I think that's a well-taken observation. And what's more, it appears that the Chinese gov't is doing what its predecessor did several centuries ago. Shut itself off from the outside world--except Canton. And then what happened? The internet (or its porn and accounts about the three taboo T's) is like the opium--too "debilitating" for the CCP's slaves. ... Sat sapienti.

Wouldn't the hackers have been able to attack Google websites, even if they weren't "in" China? I gather the the emails of dissidents were hacked, wouldn't this have been a problem even if they were using a google.com email system.

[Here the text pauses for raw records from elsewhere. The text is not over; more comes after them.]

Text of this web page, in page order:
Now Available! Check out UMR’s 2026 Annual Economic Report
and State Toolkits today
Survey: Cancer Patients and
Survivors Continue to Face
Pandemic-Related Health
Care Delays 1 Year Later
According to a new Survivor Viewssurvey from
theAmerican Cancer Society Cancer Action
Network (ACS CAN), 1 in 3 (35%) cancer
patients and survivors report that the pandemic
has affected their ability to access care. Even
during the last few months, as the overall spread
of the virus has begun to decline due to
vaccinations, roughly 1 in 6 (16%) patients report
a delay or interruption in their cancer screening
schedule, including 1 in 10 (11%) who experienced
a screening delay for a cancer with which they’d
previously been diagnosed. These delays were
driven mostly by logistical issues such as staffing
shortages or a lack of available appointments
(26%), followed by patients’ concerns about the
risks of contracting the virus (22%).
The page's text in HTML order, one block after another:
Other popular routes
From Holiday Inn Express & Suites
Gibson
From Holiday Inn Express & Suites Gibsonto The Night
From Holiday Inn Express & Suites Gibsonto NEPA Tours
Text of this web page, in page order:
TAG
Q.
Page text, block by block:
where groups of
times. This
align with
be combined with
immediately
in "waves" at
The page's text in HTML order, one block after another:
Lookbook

I'm having trouble with what "withdrawing" a virtual service from a political country means. Would there still be service in Chinese but just not for .cn sites or sessions?

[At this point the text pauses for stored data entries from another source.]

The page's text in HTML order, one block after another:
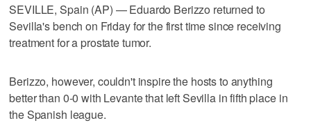
SEVILLE, Spain (AP) — Eduardo Berizzo returned to
Sevilla's bench on Friday for the first time since receiving
treatment for a prostate tumor.
Berizzo, however, couldn't inspire the hosts to anything
better than 0-0 with Levante that left Sevilla in fifth place in
the Spanish league.
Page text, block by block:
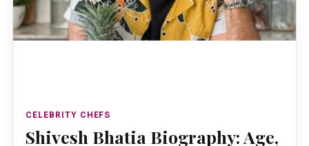
CELEBRITY CHEFS
Shivesh Bhatia Biography: Age,
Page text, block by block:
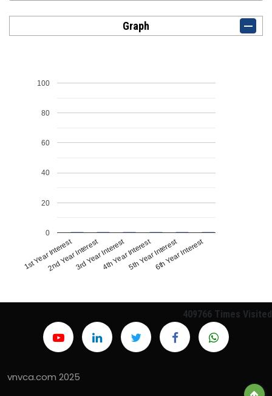
Graph
1st Year Interest
2nd Year Interest3rd Year Interest4th Year Interest5th Year Interest6th Year Interest
0
20
40
60
80
100
409766 Times Visited
vnvca.com 2025
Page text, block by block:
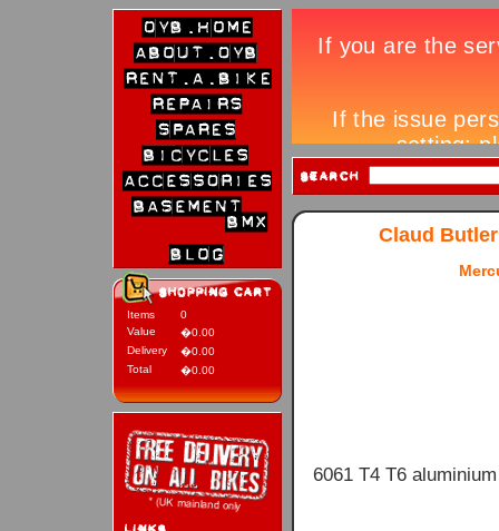
Items
0
Value
�0.00
Delivery
�0.00
Total
�0.00
Claud
6061 T4 T6 aluminium
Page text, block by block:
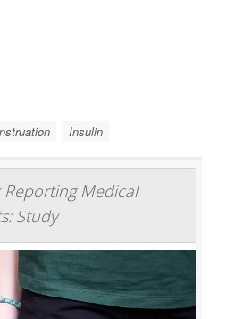
Insulin
Reporting Medical
Study

If google.cn gets shut down it'll likely follow it'll be a case of et tu google.com.

Man, it's about time somone did this, and I am proud of Google for doing so. VW, Microsoft, Yahoo and all the others completely lose track of their morals when they consider the large upside to doing business in China. "Financial Giants and Moral Pygmies" Good on Google. As a foreigner working for a foreign company in a field where local companies bribe, cheat and corruption is rife, the only way to change the game here is to stick to your guns. Inside on a "right way" and hope someone learns from you....I am glad that Google has decided which camp it is in.....

@John Edelson - The hacking could not have been done on US based servers. It has to do with the routers physically located in China.

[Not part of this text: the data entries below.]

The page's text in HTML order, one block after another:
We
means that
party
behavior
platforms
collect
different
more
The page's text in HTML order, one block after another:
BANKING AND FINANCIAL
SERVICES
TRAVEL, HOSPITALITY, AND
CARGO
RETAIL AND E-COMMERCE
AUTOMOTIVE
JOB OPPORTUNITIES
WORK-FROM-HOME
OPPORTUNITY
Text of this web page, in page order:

Google's possible exit will create a very interesting on-line landscape, China will in essence become the largest Local Area Network in the world. Since I am bilingual and I can surf the Chinese LAN as easily as I surf the real NET, I do understand why most Chinese internet users can live without google. Think about it, for every great internet invention of the west the Chinese came up with an equivalent (sort of). There is google's Chinese twin bro Baidu, ebay and taobao, youtube and youku... the list goes on and on. So I mean if you are in for the fun you could be satisfied with the LAN. And for the more adventurous and true internationalists there are always ways of getting around the great wall. (Using your mobile phone perhaps...)

@Nicholas:

Right on the money. The gov't continues to try to put the squeeze on harder -- banning more and more, trying to control more and more of the internet -- while the technological tide has already arrived.

Their continual harassment and harping will drive true innovators away and they can be left even further behind in the dust.

Let the Chinese return to their cocoon. They can't seem to handle truly interacting with any other culture anyway; I think they are truly freaked out by anything that isn't Chinese.